Method Base
- class TALENT.model.methods.base.Method(args, is_regression)
Bases:
object- Parameters
args – argparse object
is_regression – bool, whether the task is regression or not
- data_format(is_train=True, N=None, C=None, y=None)
Format the data for training or testing.
- Parameters
is_train – bool, whether the data is for training or testing
N – dict, numerical data
C – dict, categorical data
y – dict, labels
- fit(data, info, train=True, config=None)
Fit the method to the data.
- Parameters
data – tuple, (N, C, y)
info – dict, information about the data
train – bool, whether to train the method
config – dict, configuration for the method
- Returns
float, time cost
- metric(predictions, labels, y_info)
Compute the evaluation metric.
- Parameters
predictions – np.ndarray, predictions
labels – np.ndarray, labels
y_info – dict, information about the labels
- Returns
tuple, (metric, metric_name)
- predict(data, info, model_name)
Predict the results of the data.
- Parameters
data – tuple, (N, C, y)
info – dict, information about the data
model_name – str, name of the model
- Returns
tuple, (loss, metric, metric_name, predictions)
- reset_stats_withconfig(config)
Reset the training statistics with a new configuration.
- Parameters
config – dict, new configuration
- train_epoch(epoch)
Train the model for one epoch.
- Parameters
epoch – int, the current epoch
- validate(epoch)
Validate the model.
- Parameters
epoch – int, the current epoch
- TALENT.model.methods.base.check_softmax(logits)
Check if the logits are already probabilities, and if not, convert them to probabilities.
- Parameters
logits – np.ndarray of shape (N, C) with logits
- Returns
np.ndarray of shape (N, C) with probabilities
Utility Functions
- TALENT.model.methods.base.check_softmax(logits)
Check if the logits are already probabilities, and if not, convert them to probabilities.
Parameters:
logits (np.ndarray) – Array of shape (N, C) with logits
Returns:
np.ndarray – Array of shape (N, C) with probabilities
Note:
This function checks if the input values are already in the [0, 1] range and sum to 1. If not, it applies softmax transformation with numerical stability (subtracting max before exp).
Core Method Class
- class TALENT.model.methods.base.Method
Abstract base class for all machine learning methods in TALENT.

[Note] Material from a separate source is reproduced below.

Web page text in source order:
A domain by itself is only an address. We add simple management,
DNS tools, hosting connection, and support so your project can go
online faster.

This class provides a unified interface for training, validation, and prediction across all deep learning and classical machine learning models in TALENT.
Attributes:
args (argparse.Namespace) – Command line arguments and configuration
is_regression (bool) – Whether the task is regression
D (Dataset) – Dataset object containing features and labels
train_step (int) – Current training step counter
val_count (int) – Counter for validation without improvement
continue_training (bool) – Whether to continue training
timer (Timer) – Timer for tracking training time
trlog (dict) – Training log containing loss, best results, etc.
model (torch.nn.Module) – The neural network model (to be implemented by subclasses)

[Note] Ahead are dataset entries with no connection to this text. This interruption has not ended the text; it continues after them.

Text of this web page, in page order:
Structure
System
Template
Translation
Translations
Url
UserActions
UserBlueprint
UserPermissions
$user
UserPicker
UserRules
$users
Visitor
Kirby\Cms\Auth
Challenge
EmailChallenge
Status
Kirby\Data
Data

optimizer (torch.optim.Optimizer) – Optimizer for training
criterion (callable) – Loss function
Methods:
- __init__(args, is_regression)
Initialize the method with arguments and task type.
Parameters:
args (argparse.Namespace) – Command line arguments and configuration
is_regression (bool) – Whether the task is regression
Initialization:
Sets up training statistics and logging
Initializes device (CPU/GPU)
Sets up training log with appropriate best result tracking
- reset_stats_withconfig(config)
Reset training statistics with a new configuration.
Parameters:
config (dict) – New configuration dictionary
Actions:
Resets random seeds for reproducibility
Clears training step counter and validation counter
Resets training log with new configuration
Reinitializes timer
- data_format(is_train=True, N=None, C=None, y=None)

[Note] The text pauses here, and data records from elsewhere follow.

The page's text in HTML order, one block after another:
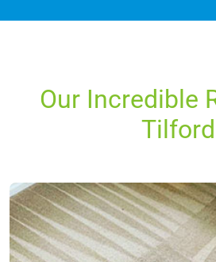
Our Incredible
Tilford
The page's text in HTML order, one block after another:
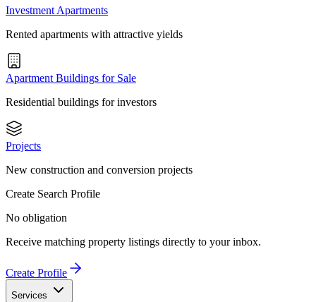
Investment Apartments
Rented apartments with attractive yields
Apartment Buildings for Sale
Residential buildings for investors
Projects
New construction and conversion projects
Create Search Profile
No obligation
Receive matching property listings directly to your inbox.
Create Profile
Services
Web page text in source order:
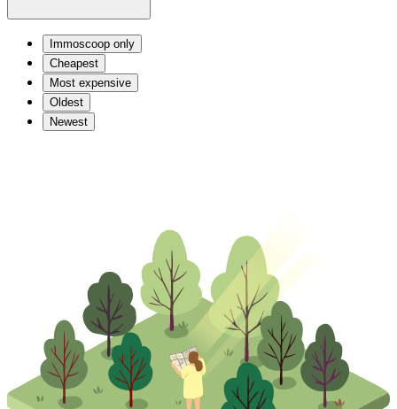
Immoscoop only
Cheapest
Most expensive
Oldest
Newest

Format and preprocess data for training or testing.
Parameters:
is_train (bool, optional) – Whether data is for training. Defaults to True.
N (dict, optional) – Numerical features dictionary. Defaults to None.
C (dict, optional) – Categorical features dictionary. Defaults to None.
y (dict, optional) – Target labels dictionary. Defaults to None.
Processing Pipeline:
Training Mode: * Handle missing values (NaN processing) * Process labels (standardization for regression, encoding for classification) * Apply numerical feature encoding (PLE, Unary, etc.) * Apply categorical feature encoding (ordinal, one-hot, etc.) * Apply normalization to numerical features * Create DataLoaders for training and validation * Set up loss function
Testing Mode: * Apply same preprocessing using fitted encoders and normalizers * Create DataLoader for testing * Prepare test data tensors
- fit(data, info, train=True, config=None)
Fit the method to the training data.
Parameters:
data (tuple) – Tuple of (N, C, y) where N=numerical, C=categorical, y=labels
info (dict) – Dataset information including task type and feature counts
train (bool, optional) – Whether to train the model. Defaults to True.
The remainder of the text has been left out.